На окраине мне кажется, будто под светофором один человек ест голову другого, сидящего на асфальте.

    Пламя абсента всё теплее и ярче.
    Глотни, чтоб не слышать, как внутри кто-то плачет.
    За бездарной весной — мёртвое лето.
    В глазах декаданс. Революция, где ты?

По опавшей листве мы идём в лес. В траве у дороги фосфоресцирует неизвестное нам насекомое.

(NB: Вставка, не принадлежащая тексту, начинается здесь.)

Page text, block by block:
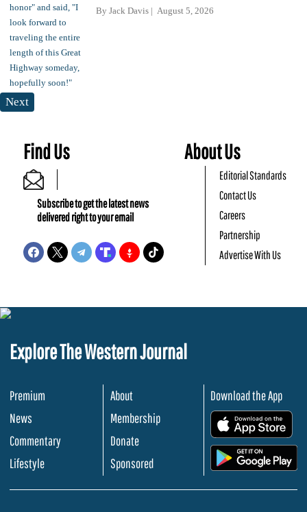
By Jack Davis August 5, 2026
Next
Find Us
Subscribe to get the latest news
delivered right to your email
About Us
Editorial Standards
Contact Us
Careers
Partnership
Advertise With Us
Explore The Western Journal
Premium
News
Commentary
Lifestyle
About
Membership
Donate
Sponsored
Download the App
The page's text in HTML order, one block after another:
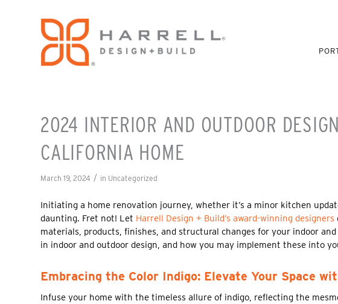
2024 INTERIOR AND OUTDOOR
CALIFORNIA HOME
March 19, 2024 / in Uncategorized
Initiating a home renovation journey, whether it’s a minor kitchen
daunting. Fret not! Let Harrell Design + Build’s award-winning designers
materials, products, finishes, and structural changes for your indoor
in indoor and outdoor design, and how you may implement these into
Embracing the Color Indigo: Elevate Your Space
Infuse your home with the timeless allure of indigo, reflecting the
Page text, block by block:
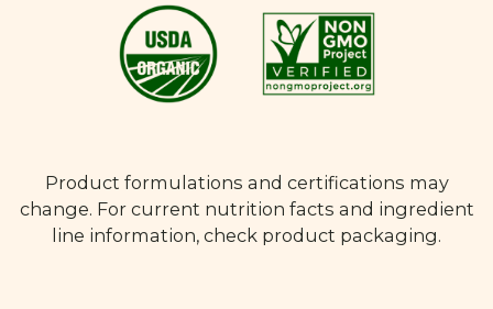
Product formulations and certifications may
change. For current nutrition facts and ingredient
line information, check product packaging.
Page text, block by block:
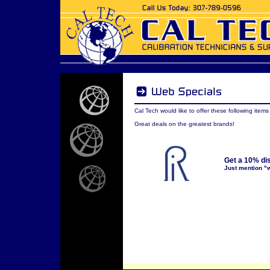
Cal Tech would like to offer these following
Great deals on the greatest brands!
Get a 10%
Just mention
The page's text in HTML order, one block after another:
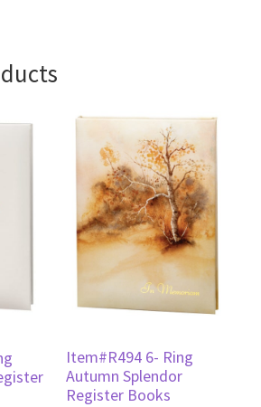
Item#R494 6- Ring
Autumn Splendor
Register Books
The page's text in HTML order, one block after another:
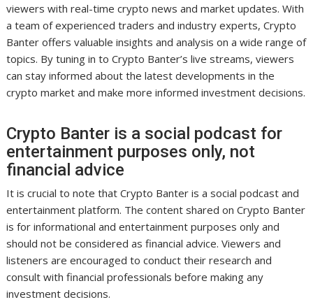
viewers with real-time crypto news and market updates. With
a team of experienced traders and industry experts, Crypto
Banter offers valuable insights and analysis on a wide range of
topics. By tuning in to Crypto Banter’s live streams, viewers
can stay informed about the latest developments in the
crypto market and make more informed investment decisions.
Crypto Banter is a social podcast for
entertainment purposes only, not
financial advice
It is crucial to note that Crypto Banter is a social podcast and
entertainment platform. The content shared on Crypto Banter
is for informational and entertainment purposes only and
should not be considered as financial advice. Viewers and
listeners are encouraged to conduct their research and
consult with financial professionals before making any
investment decisions.
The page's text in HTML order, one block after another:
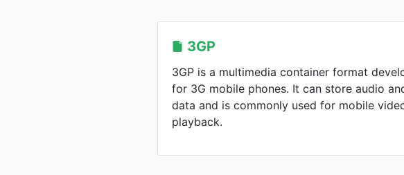
3GP
3GP is a multimedia container format
for 3G mobile phones. It can store audio
data and is commonly used for mobile
playback.

Неожиданно Ксюша нагибается и начинает метаться из стороны в сторону. Схватив меня за бёдра, безумными глазами всматривается в мои. (У обоих зелёные.) Размашисто лижет моё лицо.

Я нахожу себе место на камне, поросшем мхом. Ксюша садится сверху. Её панковские клетчатые брюки и чёрные трусики болтаются на правой ноге.

    И пока остальных надежда на счастье
    Толкает друг к другу в чужие объятья,
    Мы продолжаем двигаться вместе.
    Ну и что, что мы те, кем пугали нас в детстве…

Я впрыскиваю ей порцию семени. Хотелось бы носить этот оргазм всегда с собой, во внутреннем кармане пальто.

Я придерживаю её за зад, чтобы замедлить движения члена в скользких недрах. Через минуту я встаю и беру её сзади. Я замечаю, что её ноги до колена покрыты чёрным налётом шерсти.

Через пять минут я продолжаю ****ь — собаку.

***

    Я помню профиль твой дурацкий,
    но, подступая, грохот адский
    грозит забвением тебе
    (русско-японское цунами).

1 января. На скатерти в моей гостиной чернеет ожог от упавшего кальяна. Миша и Аня поджигают и пьют самбуку. Моя сестра говорит:

— Ксюша ненормальная.

Ксения слышит. Сидя в прихожей, она изо всех сил сжимает в кулаке очки. Раздавлены.

    Перед бескровными губами
    огни на беленьком стебле

    блуждали. Из ладоней детских
    Кортасар падал, Достоевский,
    Роальд, но не дрожала кисть,
    изображающая пытки:
    обезображивать улыбки,
    хрящ за хрящом ломая жизнь,

    любила раньше ты, и это
    объединяло нас — поэта
    с художником. Грешили мы
    серьёзностью, на самом деле,
    шутить не очень-то умели.
    Мы жили на краю зимы.

2 января. На её кухне пьяный отец читает стихи про Афган. Его слушает ролевик Айвендил. Я заглядываю в комнату. Ксюша сидит на кровати рядом с другим ролевиком, Сашей. Его рука — на её плече.

Покачиваясь, я выхожу в коридор. Одеваюсь. По лестнице вниз. Под надзором летаргических девятиэтажек чужого города.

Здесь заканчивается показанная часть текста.